The Company’s Amended and Restated 2004 Stock Incentive Plan and the Amended and Restated 2014 Stock Incentive Plan provide settlement alternatives to employees in which the Company retains shares to cover payroll withholding taxes in connection with the vesting of restricted stock unit awards and performance share awards, and shares used by employees to cover the price of certain stock options that were exercised.  During the years ended December 31, 2019 and 2018, the Company acquired $48 million and $51 million, respectively, of its common stock under these plans.
Common shares acquired are reported as treasury stock in the consolidated balance sheet.
Dividend Availability
The Company’s U.S. insurance subsidiaries, domiciled principally in the State of Connecticut, are subject to various regulatory restrictions that limit the maximum amount of dividends available to be paid by each insurance subsidiary to its respective parent company without prior approval of insurance regulatory authorities. A maximum of $2.79 billion is available by the end of 2020 for such dividends to the holding company, TRV, without prior approval of the Connecticut Insurance Department.  The Company may choose to accelerate the timing within 2020 and/or increase the amount of dividends from its insurance subsidiaries in 2020, which could result in certain dividends being subject to approval by the Connecticut Insurance Department.

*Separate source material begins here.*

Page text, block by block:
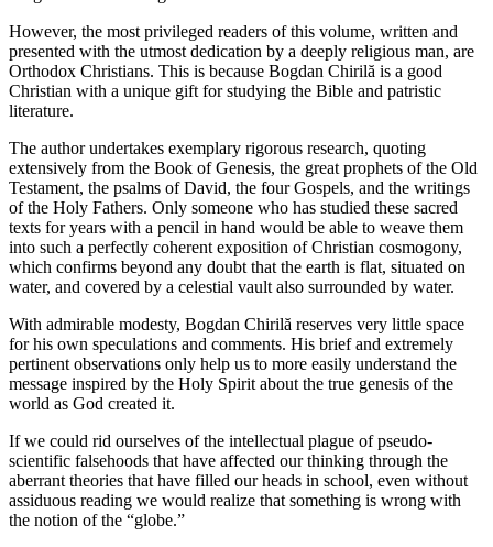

In addition to the regulatory restrictions on the availability of dividends that can be paid by the Company’s U.S. insurance subsidiaries, the maximum amount of dividends that may be paid to the Company’s shareholders is limited, to a lesser degree, by certain covenants contained in its line of credit agreement with a syndicate of financial institutions that require the Company to maintain a minimum consolidated net worth as described in note 8.

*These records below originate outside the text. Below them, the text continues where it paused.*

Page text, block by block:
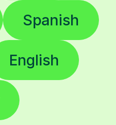
Spanish
English
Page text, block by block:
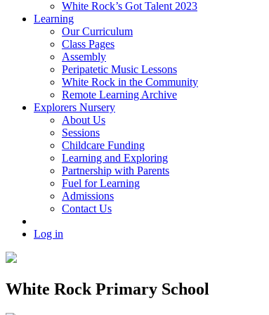
White Rock’s Got Talent 2023
Learning
Our Curriculum
Class Pages
Assembly
Peripatetic Music Lessons
White Rock in the Community
Remote Learning Archive
Explorers Nursery
About Us
Sessions
Childcare Funding
Learning and Exploring
Partnership with Parents
Fuel for Learning
Admissions
Contact Us
Log in
White Rock Primary School
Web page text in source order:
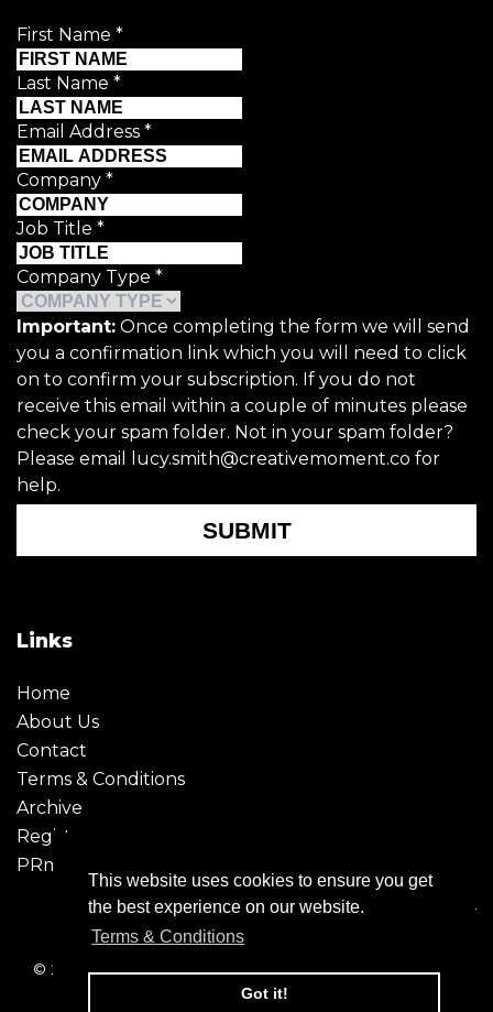
This website uses cookies to ensure you get
the best experience on our website.
Terms & Conditions
Got it!
First Name *
Last Name *
Email Address *
Company *
Job Title *
Company Type *
Important: Once completing the form we will send
you a confirmation link which you will need to click
on to confirm your subscription. If you do not
receive this email within a couple of minutes please
check your spam folder. Not in your spam folder?
Please email lucy.smith@creativemoment.co for
help.
SUBMIT
Links
Home
About Us
Contact
Terms & Conditions
Archive
Register
PRmoment
© 2026 - Creative Moment. All Rights reserved. Company
registration no. 6651850
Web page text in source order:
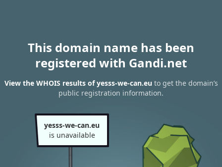
This domain name has been
registered with Gandi.net
View the WHOIS results of yesss-we-can.eu to get the domain’s
public registration information.
yesss-we-can.eu
is unavailable

TRV is not dependent on dividends or other forms of repatriation from its foreign operations to support its liquidity needs.  The undistributed earnings of the Company’s foreign operations are intended to be permanently reinvested in those operations, and such earnings were not material to the Company's financial position or liquidity at December 31, 2019.

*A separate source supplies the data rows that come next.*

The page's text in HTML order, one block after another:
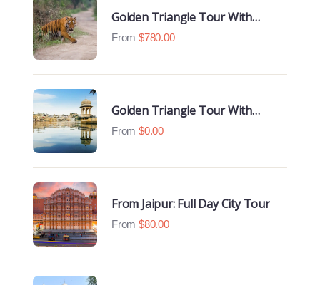
Golden Triangle Tour With
Ranthambore With Luxury 4 Star
From $780.00
Golden Triangle Tour With
Udaipur Highlights
From $0.00
From Jaipur: Full Day City Tour
From $80.00
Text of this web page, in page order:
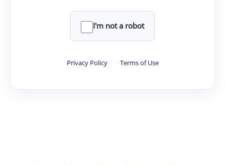
I'm not a robot
Privacy Policy · Terms of Use
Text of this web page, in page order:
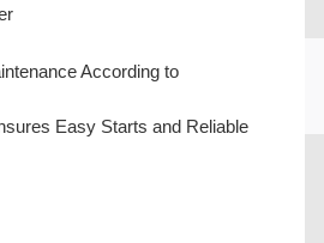
According to
Easy Starts and Reliable
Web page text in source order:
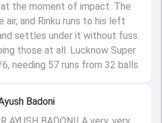
Badoni
the moment of impact. The
air, and Rinku runs to his left
settles under it without fuss.
those at all. Lucknow Super
needing 57 runs from 32 balls.
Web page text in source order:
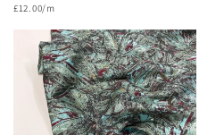
price
Unit
£12.00/m
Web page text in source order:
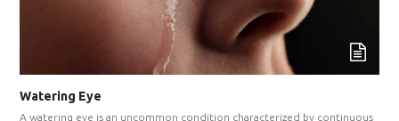
Watering Eye
A watering eye is an uncommon condition characterized by continuous
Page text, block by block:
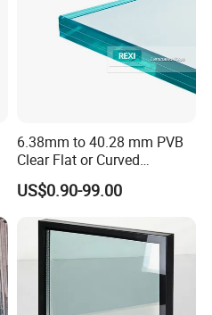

TRV and its two non-insurance holding company subsidiaries received dividends of $2.50 billion, $2.30 billion and $2.33 billion from their U.S. insurance subsidiaries in 2019, 2018 and 2017, respectively.
For the years ended December 31, 2019, 2018 and 2017, TRV declared cash dividends per common share of $3.23, $3.03 and $2.83, respectively, and paid cash dividends of $844 million, $814 million and $785 million, respectively.
Statutory Net Income and Statutory Capital and Surplus
Statutory net income of the Company’s domestic and international insurance subsidiaries was $2.74 billion, $2.61 billion and $2.30 billion for the years ended December 31, 2019, 2018 and 2017, respectively. Statutory capital and surplus of the Company’s domestic and international insurance subsidiaries was $21.33 billion and $20.77 billion at December 31, 2019 and 2018, respectively.